そして、それは僕の我慢の限界でもあった。
「うるせえのはそっちだろうがっ!!」
「ふごぉっ!?」
文字通り、僕は一人の男をぶん殴った。
「僕がこの子のことをどう思ってたって関係ない。無実の女の子をいじめて楽しむよりこうした方が百倍マシだ!」
「て、てめぇ・・・」
「いいこちゃんぶりやがって!」
いよいよ本気の喧嘩が始まるそのとき、いつのまにかいなくなっていた彼女が先生をつれてやって来た。
「こら!おまえたちなにやっているんだ!」
「やっべ、先生だ!」
「くそっ、逃げろ!」
男達は蜘蛛の子を散らすように逃げていった。
「・・・え、あの」
「ったくあいつら・・・おい、大丈夫か?」
「は、はい・・・あの、なんで?」
「彼女が喧嘩が始まるって大慌てで私を呼んできてね。
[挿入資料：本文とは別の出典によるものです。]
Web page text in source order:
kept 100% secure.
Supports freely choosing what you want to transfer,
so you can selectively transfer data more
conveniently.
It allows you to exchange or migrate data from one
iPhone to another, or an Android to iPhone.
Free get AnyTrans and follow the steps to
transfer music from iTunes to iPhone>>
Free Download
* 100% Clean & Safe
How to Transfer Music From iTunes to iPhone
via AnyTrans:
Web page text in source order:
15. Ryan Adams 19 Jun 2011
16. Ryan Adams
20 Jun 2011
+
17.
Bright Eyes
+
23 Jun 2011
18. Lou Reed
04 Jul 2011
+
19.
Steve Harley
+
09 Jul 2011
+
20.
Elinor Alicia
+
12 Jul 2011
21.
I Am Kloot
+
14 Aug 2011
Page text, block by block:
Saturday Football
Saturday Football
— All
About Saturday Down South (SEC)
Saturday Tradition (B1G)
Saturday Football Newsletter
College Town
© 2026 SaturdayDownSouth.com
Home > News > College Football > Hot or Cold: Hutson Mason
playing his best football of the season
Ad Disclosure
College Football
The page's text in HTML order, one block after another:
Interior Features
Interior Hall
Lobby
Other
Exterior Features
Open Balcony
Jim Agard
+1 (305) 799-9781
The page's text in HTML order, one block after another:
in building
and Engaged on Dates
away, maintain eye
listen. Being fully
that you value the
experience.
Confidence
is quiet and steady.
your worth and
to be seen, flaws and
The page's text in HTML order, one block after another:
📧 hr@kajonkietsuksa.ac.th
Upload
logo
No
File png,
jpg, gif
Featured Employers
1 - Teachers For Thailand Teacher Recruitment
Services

何事もなくてよかった」
「け、喧嘩はだめだからねっ」
「お前・・・」
「とりあえず、もう遅いし気を付けて帰るんだよ。」
「「はーい・・・」」
先生が職員室に戻った矢先、彼女は話しかけてきた。
「あの、助けてくれてありがとうね」
「別に・・・あんときも言ったけど僕は君のことが嫌いだから。ただの気まぐれだよ。」
「嘘ね」
「は?」
「あなた、私のこと嫌いじゃないはずよ。だって、わたしのこと助けてくれたもの!」
「ちょ、お前なに言って・・・」
こいつは何を言ってるんだ?さっき僕は自分の口で嫌いだと言ったはずだ。それをあろうことか嫌いじゃない?頭のネジ五本くらい飛んでるんじゃないのか?
「それに」
「なに、まだなんかあんの・・・」
「わたしはあなたのこと好きよっ!」
「は、はあぁぁぁぁぁぁぁぁ!?」
多分、このときだ。彼女を一人の女の子と意識し始めたのは。我ながらとても単純な理由だと思う。それでも、僕はこれからも彼女のことを想い続ける。それくらいに彼女が好きだ。
「タイト、そろそろ帰りましょ!」
「まったく、こころはまた靴汚して・・・今度は何やってたんだよ」
「蝶々と鬼ごっこ!」
「小学生か!」
あのときのことをこころは覚えていないだろうけど僕、浅沼泰人は彼女、弦巻こころにいつかこの想いを届けたい。
ああ、予想以上に短かった・・・次回からはもっと伸ばしていきます。
感想や評価をいただけたらとても嬉しいです。
それではまた、アディオス!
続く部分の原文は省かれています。